What is needed
Skip every image and restate the data word for word.

Recorded data
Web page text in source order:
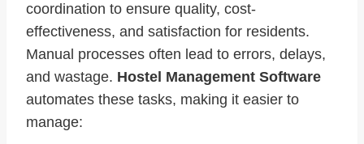
coordination to ensure quality, cost-
effectiveness, and satisfaction for residents.
Manual processes often lead to errors, delays,
and wastage. Hostel Management Software
automates these tasks, making it easier to
manage:
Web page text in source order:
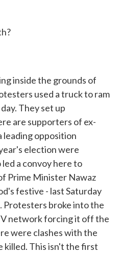
inside the grounds of
used a truck to ram
They set up
are supporters of ex-
leading opposition
election were
led a convoy here to
Prime Minister Nawaz
festive - last Saturday
broke into the
network forcing it off the
were clashes with the
killed. This isn't the first
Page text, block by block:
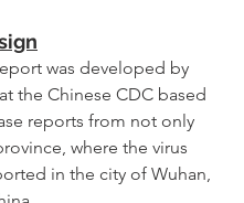
was developed by
the Chinese CDC based
reports from not only
where the virus
in the city of Wuhan,

Output for this task
Web page text in source order:
coordination to ensure quality, cost-
effectiveness, and satisfaction for residents.
Manual processes often lead to errors, delays,
and wastage. Hostel Management Software
automates these tasks, making it easier to
manage:
Web page text in source order:
inside the grounds of
used a truck to ram
They set up
are supporters of ex-
leading opposition
election were
led a convoy here to
Prime Minister Nawaz
festive - last Saturday
broke into the
network forcing it off the
were clashes with the
killed. This isn't the first
Page text, block by block:
was developed by
the Chinese CDC based
reports from not only
where the virus
in the city of Wuhan,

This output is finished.